• **Task objective**
Wherever the word "management" appears in a line of the data, that line should be copied.

• **Data extracts**
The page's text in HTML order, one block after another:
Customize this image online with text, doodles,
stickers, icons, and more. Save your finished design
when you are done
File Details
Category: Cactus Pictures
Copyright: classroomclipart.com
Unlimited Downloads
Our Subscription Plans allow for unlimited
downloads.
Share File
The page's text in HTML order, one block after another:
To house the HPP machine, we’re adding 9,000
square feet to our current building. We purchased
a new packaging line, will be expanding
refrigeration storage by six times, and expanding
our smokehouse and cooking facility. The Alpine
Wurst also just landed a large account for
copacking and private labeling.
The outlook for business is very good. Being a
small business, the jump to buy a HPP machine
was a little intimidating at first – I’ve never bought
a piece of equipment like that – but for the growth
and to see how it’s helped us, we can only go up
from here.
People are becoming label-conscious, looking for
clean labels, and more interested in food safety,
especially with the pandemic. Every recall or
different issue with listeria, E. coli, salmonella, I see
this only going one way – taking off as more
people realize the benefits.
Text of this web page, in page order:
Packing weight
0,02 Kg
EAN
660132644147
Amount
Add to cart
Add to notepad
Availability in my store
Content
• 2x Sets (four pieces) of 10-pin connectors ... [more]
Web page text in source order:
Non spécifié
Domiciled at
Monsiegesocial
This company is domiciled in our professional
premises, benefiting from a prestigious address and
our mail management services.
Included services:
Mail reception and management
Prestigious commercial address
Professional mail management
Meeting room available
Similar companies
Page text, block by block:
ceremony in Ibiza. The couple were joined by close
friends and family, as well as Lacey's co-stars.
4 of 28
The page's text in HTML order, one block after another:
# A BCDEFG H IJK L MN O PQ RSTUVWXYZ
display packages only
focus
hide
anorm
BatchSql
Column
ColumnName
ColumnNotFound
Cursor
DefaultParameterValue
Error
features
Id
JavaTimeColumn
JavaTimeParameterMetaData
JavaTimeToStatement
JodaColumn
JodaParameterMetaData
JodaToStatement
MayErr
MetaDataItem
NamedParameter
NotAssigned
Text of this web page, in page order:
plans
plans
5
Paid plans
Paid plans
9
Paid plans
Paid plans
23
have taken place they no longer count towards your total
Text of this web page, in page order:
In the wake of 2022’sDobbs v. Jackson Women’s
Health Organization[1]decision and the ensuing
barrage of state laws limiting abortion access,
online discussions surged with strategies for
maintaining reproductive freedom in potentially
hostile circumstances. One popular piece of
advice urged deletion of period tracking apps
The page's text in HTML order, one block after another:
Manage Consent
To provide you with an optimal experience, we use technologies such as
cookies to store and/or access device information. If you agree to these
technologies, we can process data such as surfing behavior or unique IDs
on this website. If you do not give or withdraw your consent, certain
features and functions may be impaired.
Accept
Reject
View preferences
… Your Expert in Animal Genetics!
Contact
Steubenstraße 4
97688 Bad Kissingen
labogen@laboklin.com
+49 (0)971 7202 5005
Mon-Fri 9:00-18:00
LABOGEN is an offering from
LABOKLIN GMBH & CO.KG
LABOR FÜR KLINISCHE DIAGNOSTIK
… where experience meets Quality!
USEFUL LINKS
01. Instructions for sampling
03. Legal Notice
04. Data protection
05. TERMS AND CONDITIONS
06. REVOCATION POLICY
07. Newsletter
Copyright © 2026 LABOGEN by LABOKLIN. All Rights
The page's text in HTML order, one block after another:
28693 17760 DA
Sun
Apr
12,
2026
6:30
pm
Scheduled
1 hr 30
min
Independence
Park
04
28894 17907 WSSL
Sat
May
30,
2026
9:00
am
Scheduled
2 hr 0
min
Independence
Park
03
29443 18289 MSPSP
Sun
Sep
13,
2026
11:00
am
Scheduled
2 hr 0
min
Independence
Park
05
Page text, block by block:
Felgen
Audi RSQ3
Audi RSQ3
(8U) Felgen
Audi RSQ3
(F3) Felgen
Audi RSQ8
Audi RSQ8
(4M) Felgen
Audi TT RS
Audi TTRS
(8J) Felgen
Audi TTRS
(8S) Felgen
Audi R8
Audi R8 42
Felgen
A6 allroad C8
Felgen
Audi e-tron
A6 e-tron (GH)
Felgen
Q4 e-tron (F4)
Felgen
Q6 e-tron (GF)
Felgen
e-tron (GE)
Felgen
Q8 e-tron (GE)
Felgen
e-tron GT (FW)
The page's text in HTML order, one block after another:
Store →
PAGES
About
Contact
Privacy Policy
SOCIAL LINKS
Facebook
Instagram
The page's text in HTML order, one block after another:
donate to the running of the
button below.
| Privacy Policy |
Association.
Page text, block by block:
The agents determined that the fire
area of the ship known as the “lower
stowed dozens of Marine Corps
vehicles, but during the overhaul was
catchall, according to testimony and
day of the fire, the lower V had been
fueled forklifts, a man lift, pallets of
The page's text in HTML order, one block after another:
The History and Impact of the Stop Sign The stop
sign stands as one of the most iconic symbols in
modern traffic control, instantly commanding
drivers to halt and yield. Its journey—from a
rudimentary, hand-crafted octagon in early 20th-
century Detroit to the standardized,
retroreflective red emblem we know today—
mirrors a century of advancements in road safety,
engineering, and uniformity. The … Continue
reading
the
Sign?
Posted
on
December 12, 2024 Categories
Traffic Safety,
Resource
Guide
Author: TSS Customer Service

• **Output of the exercise**
our mail management services.
Mail reception and management
Professional mail management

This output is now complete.